注意公司变量的分配行。 这告诉浏览器像平常一样检查并查看元素是否存在。 如果不存在该元素,则浏览器将每半秒再次检查该元素,直到指定的10秒为止。 然后它将引发异常。 这种预防措施对于使刮板更加可靠非常有用。
Examining the xpaths for the rest of the financial info, Todd sees that he will be collecting data points in groups of 4 (one data point for each quarter). To account for the possibility that some data might be missing, and to efficiently extract the text from the web elements, Todd writes the following function to simplify the scraping code.
通过检查其余财务信息的xpath,Todd发现他将以4为一组的方式收集数据点(每个季度一个数据点)。 为了解决某些数据可能丢失的可能性,并有效地从Web元素中提取文本,Todd编写了以下函数来简化抓取代码。
## return nan values if elements not found, and convert the webelements to text
def get_elements(xpath):
## find the elements
elements = browser.find_elements_by_xpath(xpath)
## if any are missing, return all nan values
if len(elements) != 4:
return [nan] * 4
## otherwise, return just the text of the element
else:
text = []
for e in elements:
text.append(e.text)
return text
Todd then finishes the code to loop through each of the company symbols and get the quarterly financial data from each of the financial statements.
然后,Todd完成代码以遍历每个公司符号,并从每个财务报表中获取季度财务数据。
## company ticker symbols
symbols = ["amzn", "aapl", "fb", "ibm", "msft"]
for i, symbol in enumerate(symbols):
## navigate to income statement quarterly page
url = url_form.format(symbol, "income-statement")
browser.get(url)
company_xpath = "//h1[contains(text(), 'Company Financials')]"
company = WebDriverWait(browser, 10).until(EC.presence_of_element_located((By.XPATH, company_xpath))).text
quarters_xpath = "//thead/tr[th[1][text() = 'Quarter:']]/th[position()>=3]"
quarters = get_elements(quarters_xpath)
quarter_endings_xpath = "//thead/tr[th[1][text() = 'Quarter Ending:']]/th[position()>=3]"
quarter_endings = get_elements(quarter_endings_xpath)
total_revenue = get_elements(financials_xpath.format("Total Revenue"))
gross_profit = get_elements(financials_xpath.format("Gross Profit"))
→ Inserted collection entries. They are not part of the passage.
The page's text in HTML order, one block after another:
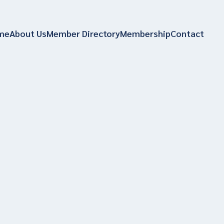
About UsMember DirectoryMembershipContact
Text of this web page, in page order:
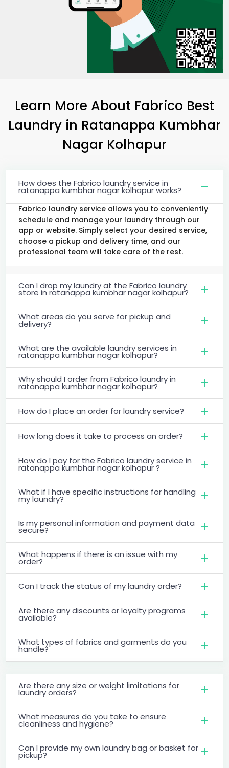
Learn More About Fabrico Best
Laundry in Ratanappa Kumbhar
Nagar Kolhapur
How does the Fabrico laundry service in
ratanappa kumbhar nagar kolhapur works?
Fabrico laundry service allows you to conveniently
schedule and manage your laundry through our
app or website. Simply select your desired service,
choose a pickup and delivery time, and our
professional team will take care of the rest.
Can I drop my laundry at the Fabrico laundry
store in ratanappa kumbhar nagar kolhapur?
What areas do you serve for pickup and
delivery?
What are the available laundry services in
ratanappa kumbhar nagar kolhapur?
Why should I order from Fabrico laundry in
ratanappa kumbhar nagar kolhapur?
How do I place an order for laundry service?
How long does it take to process an order?
How do I pay for the Fabrico laundry service in
ratanappa kumbhar nagar kolhapur ?
What if I have specific instructions for handling
my laundry?
Is my personal information and payment data
secure?
What happens if there is an issue with my
order?
Can I track the status of my laundry order?
Are there any discounts or loyalty programs
available?
What types of fabrics and garments do you
handle?
Are there any size or weight limitations for
laundry orders?
What measures do you take to ensure
cleanliness and hygiene?
Can I provide my own laundry bag or basket for
pickup?
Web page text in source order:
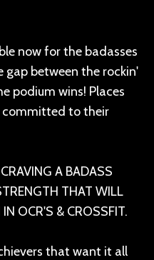
now for the badasses
between the rockin'
podium wins! Places
committed to their
A BADASS
THAT WILL
OCR'S & CROSSFIT.
that want it all
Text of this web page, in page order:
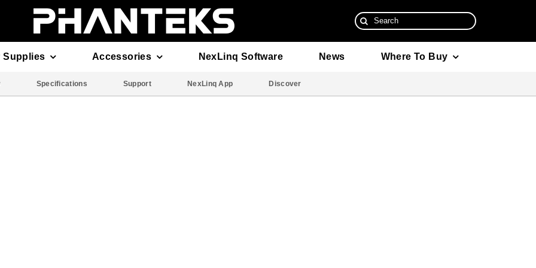
Search
for:
Supplies Accessories NexLinq Software News Where To Buy
Specifications Support NexLinq App Discover
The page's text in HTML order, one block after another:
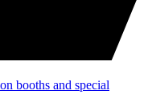
booths and special
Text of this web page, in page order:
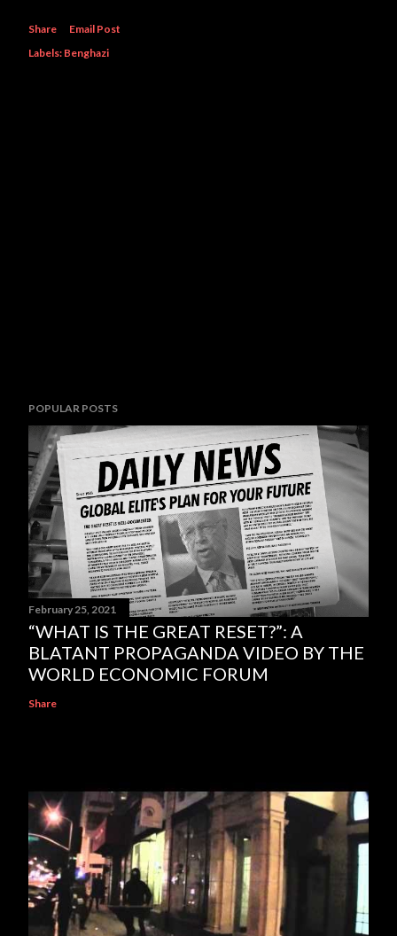
Share
Email Post
Labels: Benghazi
POPULAR POSTS
February 25, 2021
“WHAT IS THE GREAT RESET?”: A
BLATANT PROPAGANDA VIDEO BY THE
WORLD ECONOMIC FORUM
Share
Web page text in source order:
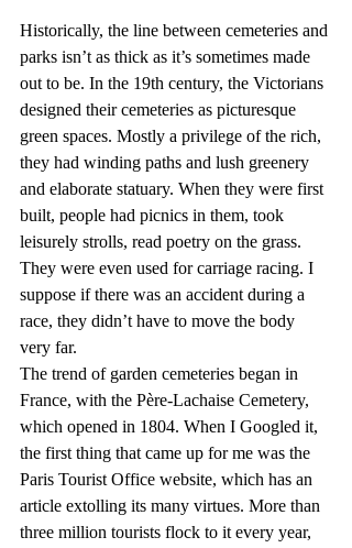
Historically, the line between cemeteries and
parks isn’t as thick as it’s sometimes made
out to be. In the 19th century, the Victorians
designed their cemeteries as picturesque
green spaces. Mostly a privilege of the rich,
they had winding paths and lush greenery
and elaborate statuary. When they were first
built, people had picnics in them, took
leisurely strolls, read poetry on the grass.
They were even used for carriage racing. I
suppose if there was an accident during a
race, they didn’t have to move the body
very far.
The trend of garden cemeteries began in
France, with the Père-Lachaise Cemetery,
which opened in 1804. When I Googled it,
the first thing that came up for me was the
Paris Tourist Office website, which has an
article extolling its many virtues. More than
three million tourists flock to it every year,
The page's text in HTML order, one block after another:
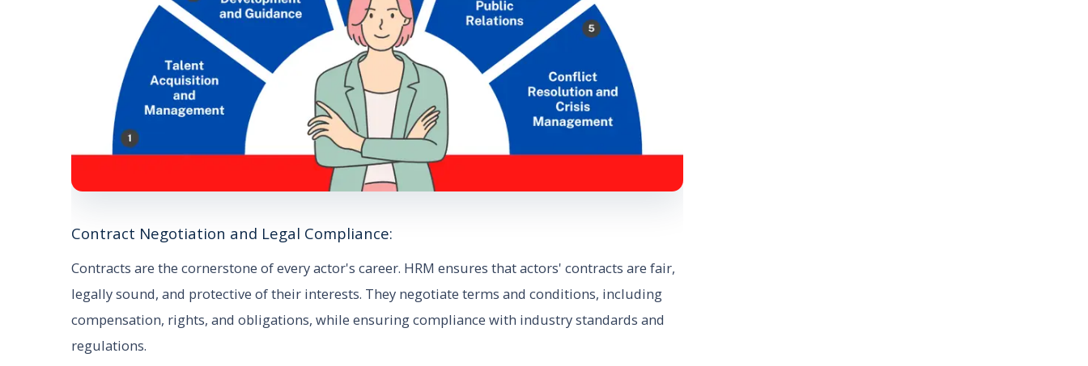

net_income = get_elements(financials_xpath.format("Net Income"))
## navigate to balance sheet quarterly page
url = url_form.format(symbol, "balance-sheet")
browser.get(url)
total_assets = get_elements(financials_xpath.format("Total Assets"))
total_liabilities = get_elements(financials_xpath.format("Total Liabilities"))
total_equity = get_elements(financials_xpath.format("Total Equity"))
## navigate to cash flow quarterly page
url = url_form.format(symbol, "cash-flow")
browser.get(url)
net_cash_flow = get_elements(financials_xpath.format("Net Cash Flow"))
So for each iteration of the loop, Todd is collecting these data points. But he needs somewhere to store them. That’s where the pandas dataframe comes in. The following for loop ensures that the data is placed appropriately in the dataframe.
因此,对于循环的每次迭代,Todd都会收集这些数据点。 但是他需要在某个地方存储它们。 这就是大熊猫数据框所在的位置。以下for循环可确保将数据正确放置在数据框中。
## fill the datarame with the scraped data, 4 rows per company
for j in range(4):
row = i + j
df.loc[row, 'company'] = company
df.loc[row, 'quarter'] = quarters[j]
df.loc[row, 'quarter_ending'] = quarter_endings[j]
df.loc[row, 'total_revenue'] = total_revenue[j]
df.loc[row, 'gross_profit'] = gross_profit[j]
df.loc[row, 'net_income'] = net_income[j]
df.loc[row, 'total_assets'] = total_assets[j]
df.loc[row, 'total_liabilities'] = total_liabilities[j]
df.loc[row, 'total_equity'] = total_equity[j]
df.loc[row, 'net_cash_flow'] = net_cash_flow[j]
After remembering to close the browser and write his dataframe to a .csv file, Todd has his scraper. Kicking his feet back up on his desk, he breathes a sigh of relief and continues his deep meditations on the nature of being while selenium once again does his work for him.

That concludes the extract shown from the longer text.